I’m an influencer and it’s just as hard as doing surgery
A reality TV star is going viral after making the seemingly outlandish claim that being an online influencer is as difficult as performing surgery.
“It is a common misconception that influencers make millions of dollars by taking a few selfies,” Tor’i Brooks, who starred on MTV’s hit show “Ex on the Beach,” told Jam Press. “That couldn’t be further from the truth.”
The 30-year-old Michigan native became an influencer “as a byproduct” of a long and diverse career, which saw him do everything from modeling to marketing. Brooks is also a former athlete, who played basketball for the Harlem Globetrotters and currently hoops for Chris Brown’s team in Crew League.
However, Brooks got on social media early after seeing its earning potential back in 2012. He now regularly posts motivational content and sports clips to his Instagram and TikTok pages, where he collectively boasts nearly 90,000 followers.
The ex-baller, who resides in Los Angeles, claims that being an internet celebrity is actually far more intellectually taxing than people give it credit for.
“To constantly come up with content — especially when you are starting out and have little to no guidance — is incredibly difficult,” declared Brooks, who notably competed in the 2015 USA track and field championships. “So in terms of workload, quality and cognitive demand, I would put succeeding as an influencer up there with any academic pursuit including surgery.”
He added, “Some people might laugh at that but then they’ve never had to stand out from the crowd in an incredibly competitive marketplace.”
Brooks says he bases his outlook on the teachings of legendary Roman emperor Marcus Aurelius, explaining: “You are the controller of your own destiny — it’s all in your mind.
“If your mindset is you want to quit and give up, then you’re probably going to quit and give up,” he added. “But if you’re determined, and you’re persistent enough, you can achieve any goal in your life.”
Brooks feels that influencers have gotten a bad name due to the plethora of online gurus who simply crave attention and cash.
“I feel like a lot of influencers are people who are just throwing darts at the wall — many don’t have a mission or know what they want to accomplish,” explained the athlete-cum-influencer. “They just want to be in the spotlight and make money.

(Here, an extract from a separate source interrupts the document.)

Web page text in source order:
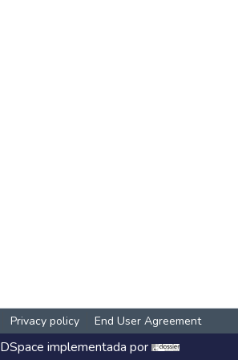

“Their MO seems to be to capture the eyes of audiences so they can monetize whatever they are trying to sell,” added Brooks, who runs his own marketing brand, Bionic, which was coined after his nickname. He received the moniker while recovering from a devastating knee injury in college.
The social media guru finds the clickbait mentality particularly problematic given that a lot of the products they promote are “untested or unproven.” “They should be called up on this but social media can be hard to regulate, especially when you have people live streaming or constantly posting,” he lamented.
By contrast, Brooks says he’s “very socially responsible” and hopes to “pass on a bigger message to more people” than a traditional influencer would.
“For me, it is about being creative and positive, not just promoting products that can make me money,” he insisted. “I use social media to further my business in the realms of advertising and marketing and show people what I do day-to-day in sports and create content along the way.”
Brooks epitomized this “social responsibility” by launching a nonprofit called “Beyond an Athlete,” which aims to help student athletes achieve their goals while also preparing them for a career outside of athletics.
Brooks isn’t the first to make a controversial statement regarding the alleged rigors of internet celeb-dom.
A TikTok beauty guru came under fire in September after allegedly bellyaching the “insane” life of an influencer, which apparently includes such hardships as — gasp — clocking off at 5:19 p.m.